I fail to see how the decision of this motion would prejudice the issues involved in the suit brought by the corporation against the Schulte Trust, which was instituted November 17, 1944. It appears that the Schulte Trust owned 6,604 shares of preferred stock of Park & Tilford, Inc. which the Trust converted into 8,255 shares of common stock on January 19, 1944. The Schulte Trust served an amended answer March 9, 1945, in that action, raising certain special defenses; and at least one of them is not involved in this litigation. The private arrangement with David A. Schulte to abide by the result of the suit against the Schulte Trust does not meet the requirements of section 16(b), which permits suit by an owner of a security against the insider for the profits if the issuer (Park & Tilford, Inc.) "shall fail or refuse to bring such suit within sixty days."
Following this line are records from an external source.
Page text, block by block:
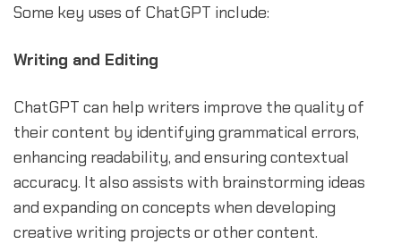
Some key uses of ChatGPT include:
Writing and Editing
ChatGPT can help writers improve the quality of
their content by identifying grammatical errors,
enhancing readability, and ensuring contextual
accuracy. It also assists with brainstorming ideas
and expanding on concepts when developing
creative writing projects or other content.
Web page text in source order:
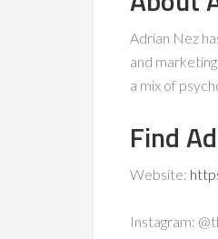
Adrian Nez
and
a mix of
Find
Website:
Instagram:
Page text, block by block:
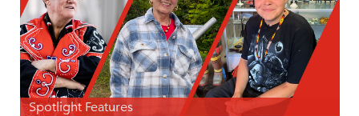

The individual defendants in the case at bar urge that partial summary judgment should not be granted because there is an issue of fact as to whether the demand the plaintiff made on Park & Tilford, Inc., to sue the defendant Schulte was broad enough to include the sale of the 342½ shares, and as to whether plaintiff's claim that further demand upon the corporation would be futile is well founded. I believe that the demand was broad enough. Further, the composition of the Park & Tilford's board of directors, their close business and family relationship to David A. Schulte, their failure to take any action against the defendant Schulte until demand was made by plaintiff, although some of them probably knew of his stock operations, and their failure to take any action against the Schulte Trust until one of the directors, Mr. Pheifer, received a letter from the Securities and Exchange Commission calling his attention to the conversion by the Trust of preferred stock into common stock on January 19, 1944, and its sale of the common stock at a profit within six months thereafter — all that presents a situation which in my opinion would excuse a further demand, if plaintiff's first demand were not broad enough. In the usual stockholder's derivative action against directors, a showing of such facts would support an allegation in the complaint that a demand on the directors to bring the suit in the name of the corporation would be futile. Cohen v. Industrial Finance Corporation, D.C., 44 F. Supp. 491, at page 495.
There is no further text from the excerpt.